Description of the task>
Your response should be the listing below, repeated exactly and in full.

Data shown>
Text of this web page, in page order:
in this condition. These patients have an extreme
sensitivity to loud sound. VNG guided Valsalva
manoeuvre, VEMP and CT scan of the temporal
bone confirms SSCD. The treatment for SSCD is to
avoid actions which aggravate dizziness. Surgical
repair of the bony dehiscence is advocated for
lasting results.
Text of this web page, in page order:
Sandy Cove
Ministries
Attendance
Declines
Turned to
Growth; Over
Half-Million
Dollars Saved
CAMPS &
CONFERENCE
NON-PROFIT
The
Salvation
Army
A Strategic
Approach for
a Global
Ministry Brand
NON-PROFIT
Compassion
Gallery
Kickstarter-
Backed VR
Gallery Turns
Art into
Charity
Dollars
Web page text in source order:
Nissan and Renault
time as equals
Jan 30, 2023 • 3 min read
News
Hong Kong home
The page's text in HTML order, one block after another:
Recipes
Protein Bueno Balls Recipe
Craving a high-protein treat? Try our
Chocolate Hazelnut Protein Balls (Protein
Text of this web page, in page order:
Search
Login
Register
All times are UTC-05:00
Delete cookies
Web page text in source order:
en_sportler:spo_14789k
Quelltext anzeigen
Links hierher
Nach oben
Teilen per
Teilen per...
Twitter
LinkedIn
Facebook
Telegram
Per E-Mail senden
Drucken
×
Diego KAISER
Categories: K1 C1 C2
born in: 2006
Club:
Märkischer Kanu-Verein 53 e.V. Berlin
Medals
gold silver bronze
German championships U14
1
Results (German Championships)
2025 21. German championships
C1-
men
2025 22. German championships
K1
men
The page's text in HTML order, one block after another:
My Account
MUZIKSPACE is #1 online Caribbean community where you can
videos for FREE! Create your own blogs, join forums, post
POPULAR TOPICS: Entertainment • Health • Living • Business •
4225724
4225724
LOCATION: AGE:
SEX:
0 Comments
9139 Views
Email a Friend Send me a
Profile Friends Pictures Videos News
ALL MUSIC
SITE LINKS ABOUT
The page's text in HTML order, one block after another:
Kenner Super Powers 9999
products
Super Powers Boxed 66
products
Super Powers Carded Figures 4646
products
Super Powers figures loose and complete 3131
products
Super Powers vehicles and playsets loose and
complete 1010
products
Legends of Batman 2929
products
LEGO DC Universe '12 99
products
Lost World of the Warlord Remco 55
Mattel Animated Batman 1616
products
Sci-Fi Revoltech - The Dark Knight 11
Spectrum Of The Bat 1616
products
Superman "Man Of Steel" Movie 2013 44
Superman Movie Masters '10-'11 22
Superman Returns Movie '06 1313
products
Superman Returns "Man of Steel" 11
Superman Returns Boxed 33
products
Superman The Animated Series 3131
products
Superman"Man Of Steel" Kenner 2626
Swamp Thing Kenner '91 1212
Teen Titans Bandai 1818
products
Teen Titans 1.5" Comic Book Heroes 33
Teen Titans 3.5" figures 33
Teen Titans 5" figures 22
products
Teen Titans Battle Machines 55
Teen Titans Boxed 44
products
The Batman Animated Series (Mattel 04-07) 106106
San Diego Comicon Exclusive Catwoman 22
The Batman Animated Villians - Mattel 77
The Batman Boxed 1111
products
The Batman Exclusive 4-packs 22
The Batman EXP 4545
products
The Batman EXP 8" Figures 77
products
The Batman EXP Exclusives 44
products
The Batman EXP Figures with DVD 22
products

Finished task>
Text of this web page, in page order:
in this condition. These patients have an extreme
sensitivity to loud sound. VNG guided Valsalva
manoeuvre, VEMP and CT scan of the temporal
bone confirms SSCD. The treatment for SSCD is to
avoid actions which aggravate dizziness. Surgical
repair of the bony dehiscence is advocated for
lasting results.
Text of this web page, in page order:
Sandy Cove
Ministries
Attendance
Declines
Turned to
Growth; Over
Half-Million
Dollars Saved
CAMPS &
CONFERENCE
NON-PROFIT
The
Salvation
Army
A Strategic
Approach for
a Global
Ministry Brand
NON-PROFIT
Compassion
Gallery
Kickstarter-
Backed VR
Gallery Turns
Art into
Charity
Dollars
Web page text in source order:
Nissan and Renault
time as equals
Jan 30, 2023 • 3 min read
News
Hong Kong home
The page's text in HTML order, one block after another:
Recipes
Protein Bueno Balls Recipe
Craving a high-protein treat? Try our
Chocolate Hazelnut Protein Balls (Protein
Text of this web page, in page order:
Search
Login
Register
All times are UTC-05:00
Delete cookies
Web page text in source order:
en_sportler:spo_14789k
Quelltext anzeigen
Links hierher
Nach oben
Teilen per
Teilen per...
Twitter
LinkedIn
Facebook
Telegram
Per E-Mail senden
Drucken
×
Diego KAISER
Categories: K1 C1 C2
born in: 2006
Club:
Märkischer Kanu-Verein 53 e.V. Berlin
Medals
gold silver bronze
German championships U14
1
Results (German Championships)
2025 21. German championships
C1-
men
2025 22. German championships
K1
men
The page's text in HTML order, one block after another:
My Account
MUZIKSPACE is #1 online Caribbean community where you can
videos for FREE! Create your own blogs, join forums, post
POPULAR TOPICS: Entertainment • Health • Living • Business •
4225724
4225724
LOCATION: AGE:
SEX:
0 Comments
9139 Views
Email a Friend Send me a
Profile Friends Pictures Videos News
ALL MUSIC
SITE LINKS ABOUT
The page's text in HTML order, one block after another:
Kenner Super Powers 9999
products
Super Powers Boxed 66
products
Super Powers Carded Figures 4646
products
Super Powers figures loose and complete 3131
products
Super Powers vehicles and playsets loose and
complete 1010
products
Legends of Batman 2929
products
LEGO DC Universe '12 99
products
Lost World of the Warlord Remco 55
Mattel Animated Batman 1616
products
Sci-Fi Revoltech - The Dark Knight 11
Spectrum Of The Bat 1616
products
Superman "Man Of Steel" Movie 2013 44
Superman Movie Masters '10-'11 22
Superman Returns Movie '06 1313
products
Superman Returns "Man of Steel" 11
Superman Returns Boxed 33
products
Superman The Animated Series 3131
products
Superman"Man Of Steel" Kenner 2626
Swamp Thing Kenner '91 1212
Teen Titans Bandai 1818
products
Teen Titans 1.5" Comic Book Heroes 33
Teen Titans 3.5" figures 33
Teen Titans 5" figures 22
products
Teen Titans Battle Machines 55
Teen Titans Boxed 44
products
The Batman Animated Series (Mattel 04-07) 106106
San Diego Comicon Exclusive Catwoman 22
The Batman Animated Villians - Mattel 77
The Batman Boxed 1111
products
The Batman Exclusive 4-packs 22
The Batman EXP 4545
products
The Batman EXP 8" Figures 77
products
The Batman EXP Exclusives 44
products
The Batman EXP Figures with DVD 22
products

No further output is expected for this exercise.